The newer to which Albanese aspires to be yet newer is represented by William McLoughlin and Jon Butler. In his 1980 Revivals, Awakenings, and Reform, McLoughlin cast American religious history in terms of dynamics that are “individualistic, pietistic, perfectionist, millenarian.” Like the history of America itself, McLoughlin contended, religion in America is “best understood as a millenarian movement.” In his 1990 Awash in a Sea of Faith, Jon Butler took a different tack, arguing for a “catholic” reading of American religious history. Not uppercase Catholic, mind you, but catholic in the sense that the inherited state-church tradition of Anglo-Protestant America was transformed by the American experiment into a denominational establishmentarianism comparable to the role of Catholicism in some European nations.
Albanese’s interest, however, is in the “occult” forms of religion that other historians have tended to place at the margins of the story. For McLoughlin, the central narrative is the triumph of evangelical awakenings in sundry forms. And, Albanese writes, “In the Butler historiography the center to which occultism made its way was one that did not hold—a center that became a theater of conflict in which Christianity, through its ‘catholic’ denominational forms, gradually prevailed.” (One notes, as an aside, that Butler highly praises the Albanese book in his dust-jacket endorsement.)
The McLoughlin evangelical thesis and the Butler catholic alternative, claims Albanese, result in a telling of the American religious story that “has been seriously skewed by perspectives and data deployed to protect and promote the role of Christianity in the nation’s history.” At one level, Albanese is making the case that America is not and never was as Christian as other histories have suggested. This is not to be confused with the familiar and dubious line that America is becoming ever more “religiously pluralistic.” Her point, rather, is that the evangelical story and the denominational-establishment story are only two-thirds of the tale, and “there remains a large and missing third.” The ambition of her book is put this way: “Hence, in what follows I argue a metaphysical thesis about American religious history, understanding metaphysical religion, both in Christian and non-Christian forms, as key to making sense of the nation’s religiosity. Metaphysical religion, I hope to show, is at least as important as evangelicalism in fathoming the shape and scope of American religious history and in identifying what makes it distinctive—the sign, in religious terms, of an emergent American ethnicity.”

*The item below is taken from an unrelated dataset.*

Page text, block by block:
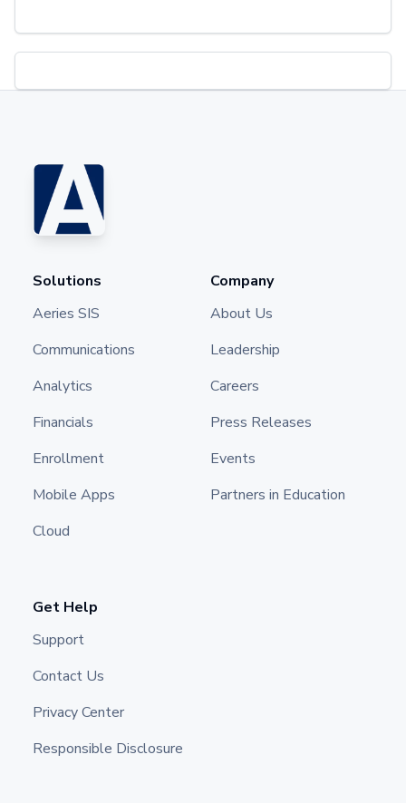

The task Prof. Albanese sets herself is indeed ambitious. Through six hundred pages, one keeps an eye on her use of such terms as “metaphysical” and “occult,” and wonders at times what happened to the claim about “an emergent American ethnicity.” She singles out four characteristics of what she calls metaphysical religion: “First and most obvious is a preoccupation with mind and its powers.” This preoccupation is manifested in trances, apparitions, altered states of consciousness, mental telepathy, kinesthetic experiments, and the such. Second, metaphysical religion continues, in various forms, an ancient cosmological theory of different worlds in mysterious correspondence. Third, this correspondence is not fixed or static but is understood in terms of movement and energy. And fourth, American metaphysical religion is driven by “a yearning for salvation understood as solace, comfort, therapy, and healing. . . . All American magic comes down to salvation, and salvation means healing and therapy. Who in America needed such salvation and healing through mystical and magical means? The answer is practically everyone.”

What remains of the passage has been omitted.